Retroviral Gene Transfer and Bone Marrow Transplantation
Reconstitution of hematopoiesis with GFP-marked bone marrow cells was performed as described previously.24,25⇓ Briefly, bone marrow was harvested from 8- to 10-week-old male C57/BL6 mice 2 days after treatment with 5-fluorouracil (Sigma Chemical Co). Bone marrow cells were stimulated in DMEM/15% FCS supplemented with 20 ng/mL recombinant murine interleukin-3, 50 ng/mL human interleukin-6 (PromoCell), and 50 ng/mL rat stem cell factor (generously provided by Amgen, Munich, Germany) for 48 hours. Subsequently, bone marrow cells were cocultured with irradiated (13-Gy) viral producer cells. The ecotropic packaging cell line GP+E86 was used for the generation of MGirL22Y retroviral vector particles. The MGirL22Y vector was generated by cloning the enhanced GFP (Clontech) gene upstream from the internal ribosomal entry site from the encephalomyocarditis virus linked to a mutant dihydrofolate reductase gene (L22Y) in a murine stem cell virus vector. The presence of recombinant retrovirus was excluded in assays that used a mus dunni test cell line. After 48 hours of coculture, nonadherent bone marrow cells were rinsed off the producer cell monolayer. Transduced bone marrow cells (5×106) were transplanted by tail vein injection into lethally irradiated 8- to 10-week-old male C57/BL6 mice (11-Gy cumulative dose). Flow cytometric analysis of GFP expression was performed in peripheral blood leukocytes of mice 8 months after transplantation of GFP-expressing bone marrow cells and in leukocytes of control mice that did not receive GFP-labeled bone marrow. Approximately 70% of white blood cells were stably expressing the fluorophore in GFP–bone marrow chimeras. All myeloid and lymphocytic populations were labeled, but the levels of GFP expression varied within lineages. The highest expression was observed in monocytes/macrophages and granulocytes.
Carotid Injury and Treatment
Six months after bone marrow reconstitution, the mice received daily doses of rosuvastatin (Crestor, generously provided by AstraZeneca, Cheshire, UK) at 20 mg/kg body wt subcutaneously. Control animals received a corresponding amount of normal saline. Treatment was started 10 days before carotid injury and was continued until tissue harvesting.
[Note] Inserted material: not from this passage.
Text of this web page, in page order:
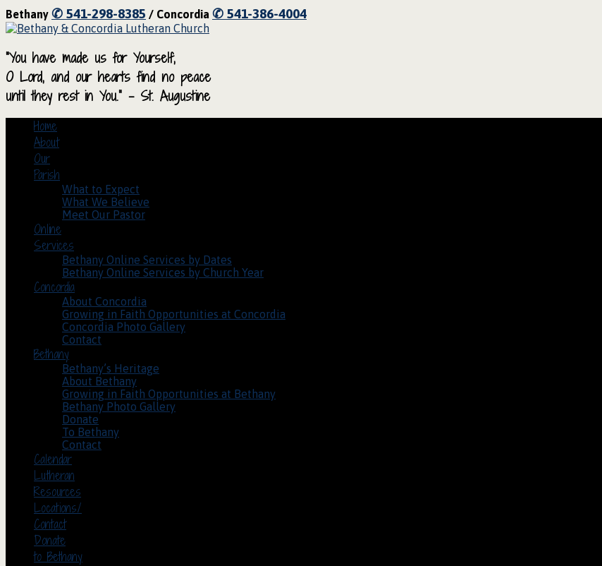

Carotid artery injury was induced as described previously.26 Briefly, the mice were anesthetized with halothane/N2O. By use of a dissecting microscope (MZ6, Leica), the bifurcation of the left carotid artery was exposed via a midline incision of the ventral side of the neck. Two ligatures were placed proximally and distally around the external carotid artery. The distal ligature was then tied off. After temporary occlusion of the internal and common carotid artery with ligatures, a transverse arteriotomy was performed between the ligatures of the external carotid artery to introduce a 0.13-mm-diameter curved flexible wire. The wire was passed 3 times along the common carotid artery in a rotating manner. After removal of the wire, the proximal ligature of the external carotid artery was tied off. Restoration of normal blood flow was confirmed, and the skin was closed with single sutures with the use of 6/0 silk. Animals were allowed to recover, and carotid arteries were harvested after 14 days. All animal procedures were approved and were in accordance with the institutional guidelines.
After perfusion-fixation with 4% paraformaldehyde, carotid arteries were embedded in Tissue Tek OCT embedding medium (Miles Laboratories), snap-frozen, and stored at −80°C. Samples were sectioned on a Leica cryostat (7 μm) and placed on poly-l-lysine (Sigma)–coated slides for immunohistochemical analysis.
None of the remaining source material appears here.